> **DIRECTIONS FOR THIS TASK**
In your copy, set down the entries exactly and exclude the pictures.

> **DATA TO PROCESS**

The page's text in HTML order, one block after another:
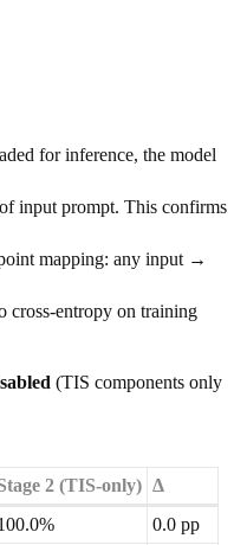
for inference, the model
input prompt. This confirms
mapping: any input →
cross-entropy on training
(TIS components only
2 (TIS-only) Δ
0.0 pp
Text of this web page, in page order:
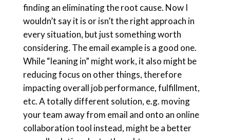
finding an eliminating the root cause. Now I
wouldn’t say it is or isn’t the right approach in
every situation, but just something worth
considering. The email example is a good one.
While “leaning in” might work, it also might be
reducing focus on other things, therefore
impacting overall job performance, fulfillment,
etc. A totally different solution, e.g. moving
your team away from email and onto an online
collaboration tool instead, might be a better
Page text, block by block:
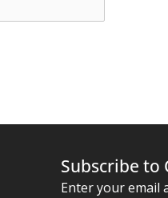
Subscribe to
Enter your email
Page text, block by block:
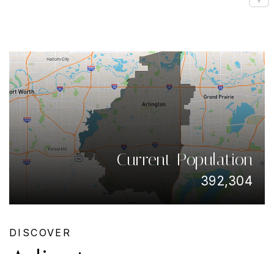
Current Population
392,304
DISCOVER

> **WORKED SOLUTION**
The page's text in HTML order, one block after another:
for inference, the model
input prompt. This confirms
mapping: any input →
cross-entropy on training
(TIS components only
2 (TIS-only) Δ
0.0 pp
Text of this web page, in page order:
finding an eliminating the root cause. Now I
wouldn’t say it is or isn’t the right approach in
every situation, but just something worth
considering. The email example is a good one.
While “leaning in” might work, it also might be
reducing focus on other things, therefore
impacting overall job performance, fulfillment,
etc. A totally different solution, e.g. moving
your team away from email and onto an online
collaboration tool instead, might be a better
Page text, block by block:
Subscribe to
Enter your email
Page text, block by block:
Current Population
392,304
DISCOVER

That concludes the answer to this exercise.